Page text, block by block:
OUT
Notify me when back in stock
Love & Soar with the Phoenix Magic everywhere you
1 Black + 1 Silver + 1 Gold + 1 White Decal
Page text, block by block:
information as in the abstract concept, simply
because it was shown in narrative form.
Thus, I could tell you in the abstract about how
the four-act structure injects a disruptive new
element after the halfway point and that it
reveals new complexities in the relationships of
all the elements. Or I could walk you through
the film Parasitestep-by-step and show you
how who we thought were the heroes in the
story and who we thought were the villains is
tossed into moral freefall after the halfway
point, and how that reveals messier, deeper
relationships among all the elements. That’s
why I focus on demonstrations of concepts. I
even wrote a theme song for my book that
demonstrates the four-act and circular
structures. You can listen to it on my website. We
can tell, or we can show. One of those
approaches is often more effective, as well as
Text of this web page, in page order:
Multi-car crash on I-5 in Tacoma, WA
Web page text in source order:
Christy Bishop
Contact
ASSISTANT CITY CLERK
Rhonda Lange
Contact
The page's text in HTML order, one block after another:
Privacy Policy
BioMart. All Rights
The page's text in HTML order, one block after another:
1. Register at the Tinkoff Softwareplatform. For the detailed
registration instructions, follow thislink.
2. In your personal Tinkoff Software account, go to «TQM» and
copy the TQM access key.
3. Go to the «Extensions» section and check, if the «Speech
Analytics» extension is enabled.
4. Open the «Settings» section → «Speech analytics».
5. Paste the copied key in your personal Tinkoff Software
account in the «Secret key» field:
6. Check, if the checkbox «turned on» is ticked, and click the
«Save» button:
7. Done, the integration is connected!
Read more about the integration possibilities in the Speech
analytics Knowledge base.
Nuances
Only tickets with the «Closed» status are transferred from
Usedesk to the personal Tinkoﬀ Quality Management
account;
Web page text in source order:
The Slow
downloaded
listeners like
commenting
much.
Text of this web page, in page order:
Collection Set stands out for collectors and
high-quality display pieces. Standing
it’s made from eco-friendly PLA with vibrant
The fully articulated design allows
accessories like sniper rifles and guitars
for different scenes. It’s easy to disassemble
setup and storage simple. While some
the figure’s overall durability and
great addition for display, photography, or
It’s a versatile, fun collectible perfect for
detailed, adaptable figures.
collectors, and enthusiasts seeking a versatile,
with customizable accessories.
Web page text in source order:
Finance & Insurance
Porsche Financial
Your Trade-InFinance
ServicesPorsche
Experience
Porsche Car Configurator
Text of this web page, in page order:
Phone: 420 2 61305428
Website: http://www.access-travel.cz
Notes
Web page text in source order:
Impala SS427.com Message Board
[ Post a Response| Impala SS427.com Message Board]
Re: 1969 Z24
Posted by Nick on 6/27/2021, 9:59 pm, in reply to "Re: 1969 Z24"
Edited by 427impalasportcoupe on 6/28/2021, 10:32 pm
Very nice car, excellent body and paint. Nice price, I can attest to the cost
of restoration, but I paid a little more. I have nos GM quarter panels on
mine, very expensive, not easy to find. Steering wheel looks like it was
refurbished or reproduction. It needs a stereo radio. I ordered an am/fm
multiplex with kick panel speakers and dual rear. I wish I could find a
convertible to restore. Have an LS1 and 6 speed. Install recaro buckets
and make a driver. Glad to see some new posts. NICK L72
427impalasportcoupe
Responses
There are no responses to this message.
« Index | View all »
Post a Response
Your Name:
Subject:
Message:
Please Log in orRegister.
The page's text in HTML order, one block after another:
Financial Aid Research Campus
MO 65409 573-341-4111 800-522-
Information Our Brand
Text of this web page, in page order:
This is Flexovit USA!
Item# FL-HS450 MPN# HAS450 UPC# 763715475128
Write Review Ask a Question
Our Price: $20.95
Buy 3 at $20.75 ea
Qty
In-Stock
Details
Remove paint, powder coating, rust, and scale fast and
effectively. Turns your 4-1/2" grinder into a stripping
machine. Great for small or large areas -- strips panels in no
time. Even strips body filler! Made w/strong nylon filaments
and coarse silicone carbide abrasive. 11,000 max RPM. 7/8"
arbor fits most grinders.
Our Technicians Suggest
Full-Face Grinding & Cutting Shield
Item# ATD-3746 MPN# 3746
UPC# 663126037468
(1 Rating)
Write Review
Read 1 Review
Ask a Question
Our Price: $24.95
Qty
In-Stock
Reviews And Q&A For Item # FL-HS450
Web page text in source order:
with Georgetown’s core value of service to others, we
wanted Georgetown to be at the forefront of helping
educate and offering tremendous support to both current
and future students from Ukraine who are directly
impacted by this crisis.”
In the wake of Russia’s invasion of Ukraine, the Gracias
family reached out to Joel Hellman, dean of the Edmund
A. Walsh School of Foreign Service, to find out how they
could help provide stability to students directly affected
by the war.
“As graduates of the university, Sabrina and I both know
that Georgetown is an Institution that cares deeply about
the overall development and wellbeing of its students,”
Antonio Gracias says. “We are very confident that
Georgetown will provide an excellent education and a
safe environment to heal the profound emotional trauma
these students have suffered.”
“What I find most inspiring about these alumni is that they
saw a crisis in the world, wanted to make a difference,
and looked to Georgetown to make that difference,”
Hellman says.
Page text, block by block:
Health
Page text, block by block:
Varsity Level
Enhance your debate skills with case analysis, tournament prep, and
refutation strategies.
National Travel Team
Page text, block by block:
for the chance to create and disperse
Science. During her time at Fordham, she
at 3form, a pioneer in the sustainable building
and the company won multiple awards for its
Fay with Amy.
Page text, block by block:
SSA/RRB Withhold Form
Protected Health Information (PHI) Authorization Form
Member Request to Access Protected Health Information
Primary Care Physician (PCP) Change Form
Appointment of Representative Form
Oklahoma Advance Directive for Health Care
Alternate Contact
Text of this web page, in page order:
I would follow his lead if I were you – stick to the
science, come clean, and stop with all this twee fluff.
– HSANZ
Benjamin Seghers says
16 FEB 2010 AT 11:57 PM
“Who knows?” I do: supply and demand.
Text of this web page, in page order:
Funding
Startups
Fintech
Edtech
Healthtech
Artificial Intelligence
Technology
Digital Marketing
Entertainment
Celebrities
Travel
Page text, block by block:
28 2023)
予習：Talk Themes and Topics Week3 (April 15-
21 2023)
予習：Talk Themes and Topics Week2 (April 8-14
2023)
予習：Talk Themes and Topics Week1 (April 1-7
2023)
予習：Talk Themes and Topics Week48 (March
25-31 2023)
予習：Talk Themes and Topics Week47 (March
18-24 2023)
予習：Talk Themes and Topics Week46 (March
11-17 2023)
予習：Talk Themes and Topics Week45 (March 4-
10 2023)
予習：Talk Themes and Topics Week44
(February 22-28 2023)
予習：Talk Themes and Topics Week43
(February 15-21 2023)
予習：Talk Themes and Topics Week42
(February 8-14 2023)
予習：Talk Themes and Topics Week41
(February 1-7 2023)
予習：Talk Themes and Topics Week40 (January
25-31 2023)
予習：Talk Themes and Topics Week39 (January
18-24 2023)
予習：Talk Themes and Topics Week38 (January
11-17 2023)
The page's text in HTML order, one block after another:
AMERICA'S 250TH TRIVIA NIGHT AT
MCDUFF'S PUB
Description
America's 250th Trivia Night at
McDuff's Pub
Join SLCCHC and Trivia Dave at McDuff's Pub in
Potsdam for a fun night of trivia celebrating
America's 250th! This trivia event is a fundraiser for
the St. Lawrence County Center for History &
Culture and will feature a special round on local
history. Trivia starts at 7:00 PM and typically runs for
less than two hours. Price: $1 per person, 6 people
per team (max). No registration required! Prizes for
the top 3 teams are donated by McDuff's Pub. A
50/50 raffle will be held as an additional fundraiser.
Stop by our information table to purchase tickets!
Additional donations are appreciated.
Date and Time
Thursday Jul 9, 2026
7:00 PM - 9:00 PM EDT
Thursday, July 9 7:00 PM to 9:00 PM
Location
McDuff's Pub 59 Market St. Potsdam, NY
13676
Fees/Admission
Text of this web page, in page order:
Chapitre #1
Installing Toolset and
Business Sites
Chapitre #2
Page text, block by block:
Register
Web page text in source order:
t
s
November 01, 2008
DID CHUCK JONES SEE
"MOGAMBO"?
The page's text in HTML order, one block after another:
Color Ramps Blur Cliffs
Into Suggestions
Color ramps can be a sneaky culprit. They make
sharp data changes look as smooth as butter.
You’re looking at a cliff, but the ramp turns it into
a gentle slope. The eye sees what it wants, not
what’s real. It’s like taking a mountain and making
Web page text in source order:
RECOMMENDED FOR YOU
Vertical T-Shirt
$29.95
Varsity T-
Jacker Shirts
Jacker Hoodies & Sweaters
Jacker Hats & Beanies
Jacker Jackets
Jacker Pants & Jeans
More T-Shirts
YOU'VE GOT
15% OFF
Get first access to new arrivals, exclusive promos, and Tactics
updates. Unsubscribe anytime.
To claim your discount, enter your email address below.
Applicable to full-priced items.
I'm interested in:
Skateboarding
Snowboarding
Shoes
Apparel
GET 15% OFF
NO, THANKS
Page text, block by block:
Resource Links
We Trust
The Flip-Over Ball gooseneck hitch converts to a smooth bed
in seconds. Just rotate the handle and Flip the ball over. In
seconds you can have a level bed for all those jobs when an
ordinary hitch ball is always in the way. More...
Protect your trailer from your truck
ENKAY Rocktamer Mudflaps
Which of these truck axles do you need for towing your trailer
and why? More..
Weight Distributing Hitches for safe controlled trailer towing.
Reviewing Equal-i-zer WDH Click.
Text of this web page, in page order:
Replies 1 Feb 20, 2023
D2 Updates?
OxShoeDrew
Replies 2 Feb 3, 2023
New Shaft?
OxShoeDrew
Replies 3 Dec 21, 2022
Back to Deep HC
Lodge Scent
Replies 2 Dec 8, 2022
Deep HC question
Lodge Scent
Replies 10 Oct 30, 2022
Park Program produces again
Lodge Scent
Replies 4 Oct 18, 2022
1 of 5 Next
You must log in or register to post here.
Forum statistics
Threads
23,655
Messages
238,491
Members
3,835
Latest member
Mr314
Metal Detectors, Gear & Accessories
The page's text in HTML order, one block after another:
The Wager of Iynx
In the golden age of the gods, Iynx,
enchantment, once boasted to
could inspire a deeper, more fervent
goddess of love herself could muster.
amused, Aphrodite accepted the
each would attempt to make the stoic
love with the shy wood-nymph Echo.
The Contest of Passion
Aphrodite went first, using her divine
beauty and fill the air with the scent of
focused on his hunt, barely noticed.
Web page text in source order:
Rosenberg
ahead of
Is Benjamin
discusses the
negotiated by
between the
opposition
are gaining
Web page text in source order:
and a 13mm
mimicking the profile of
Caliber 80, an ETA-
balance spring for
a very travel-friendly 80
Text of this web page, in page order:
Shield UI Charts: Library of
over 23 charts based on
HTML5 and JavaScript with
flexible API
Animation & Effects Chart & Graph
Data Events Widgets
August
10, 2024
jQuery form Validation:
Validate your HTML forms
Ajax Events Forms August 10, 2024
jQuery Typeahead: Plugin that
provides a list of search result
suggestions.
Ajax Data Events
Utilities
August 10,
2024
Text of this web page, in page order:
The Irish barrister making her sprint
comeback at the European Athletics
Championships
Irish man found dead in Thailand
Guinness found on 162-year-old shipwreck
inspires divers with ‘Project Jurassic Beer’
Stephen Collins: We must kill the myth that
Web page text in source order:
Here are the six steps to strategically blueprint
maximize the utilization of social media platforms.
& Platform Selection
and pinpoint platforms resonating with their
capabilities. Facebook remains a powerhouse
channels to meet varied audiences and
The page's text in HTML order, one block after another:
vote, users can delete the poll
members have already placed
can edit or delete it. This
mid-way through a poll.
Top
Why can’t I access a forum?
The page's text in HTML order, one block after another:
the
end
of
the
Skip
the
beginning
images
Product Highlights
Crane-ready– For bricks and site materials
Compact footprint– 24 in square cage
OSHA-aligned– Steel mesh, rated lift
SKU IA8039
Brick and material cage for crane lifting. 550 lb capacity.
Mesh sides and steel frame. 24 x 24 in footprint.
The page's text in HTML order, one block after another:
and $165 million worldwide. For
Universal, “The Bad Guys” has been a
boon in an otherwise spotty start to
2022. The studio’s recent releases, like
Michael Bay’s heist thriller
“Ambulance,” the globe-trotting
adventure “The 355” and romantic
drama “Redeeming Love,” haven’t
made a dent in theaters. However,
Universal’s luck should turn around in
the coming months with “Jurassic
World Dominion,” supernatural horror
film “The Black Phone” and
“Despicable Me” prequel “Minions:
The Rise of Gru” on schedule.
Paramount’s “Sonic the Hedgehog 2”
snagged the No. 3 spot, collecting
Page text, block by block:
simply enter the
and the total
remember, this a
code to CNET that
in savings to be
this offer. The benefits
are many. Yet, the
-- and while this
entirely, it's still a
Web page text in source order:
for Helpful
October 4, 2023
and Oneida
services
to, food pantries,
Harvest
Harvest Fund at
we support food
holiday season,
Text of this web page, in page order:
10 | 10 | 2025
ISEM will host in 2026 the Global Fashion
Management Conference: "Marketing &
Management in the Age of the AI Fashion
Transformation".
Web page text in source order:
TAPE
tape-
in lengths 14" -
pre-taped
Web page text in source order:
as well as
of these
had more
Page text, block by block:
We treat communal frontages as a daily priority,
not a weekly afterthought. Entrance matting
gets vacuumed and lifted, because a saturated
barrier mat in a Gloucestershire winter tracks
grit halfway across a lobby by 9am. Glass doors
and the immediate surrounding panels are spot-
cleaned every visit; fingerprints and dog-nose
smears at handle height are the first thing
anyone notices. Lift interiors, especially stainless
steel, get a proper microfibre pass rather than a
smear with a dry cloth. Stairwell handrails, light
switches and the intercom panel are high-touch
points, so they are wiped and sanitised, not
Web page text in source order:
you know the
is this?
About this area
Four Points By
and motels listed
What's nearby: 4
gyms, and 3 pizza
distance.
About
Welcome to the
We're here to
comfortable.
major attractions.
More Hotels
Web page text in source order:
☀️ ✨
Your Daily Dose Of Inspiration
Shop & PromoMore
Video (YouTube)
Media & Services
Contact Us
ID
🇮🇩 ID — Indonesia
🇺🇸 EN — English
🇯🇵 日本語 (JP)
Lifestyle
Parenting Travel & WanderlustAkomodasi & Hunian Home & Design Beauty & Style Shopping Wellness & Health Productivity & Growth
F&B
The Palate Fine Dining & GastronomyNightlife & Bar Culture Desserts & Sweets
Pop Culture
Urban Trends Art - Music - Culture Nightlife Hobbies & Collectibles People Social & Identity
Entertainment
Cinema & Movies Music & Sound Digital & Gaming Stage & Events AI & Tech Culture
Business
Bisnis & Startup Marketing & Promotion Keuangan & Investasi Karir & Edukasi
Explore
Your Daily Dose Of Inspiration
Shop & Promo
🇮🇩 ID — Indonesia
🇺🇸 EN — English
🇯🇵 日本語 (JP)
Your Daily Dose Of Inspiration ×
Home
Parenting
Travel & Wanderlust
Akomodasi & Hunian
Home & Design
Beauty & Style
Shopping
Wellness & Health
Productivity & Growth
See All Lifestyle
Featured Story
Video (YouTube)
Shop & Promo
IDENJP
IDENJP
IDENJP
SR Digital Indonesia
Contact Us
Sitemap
--------------------------------
## WORK TASK
Pick every line of the data that includes the string "Fashion".

## YOUR SOLUTION
ISEM will host in 2026 the Global Fashion
Management in the Age of the AI Fashion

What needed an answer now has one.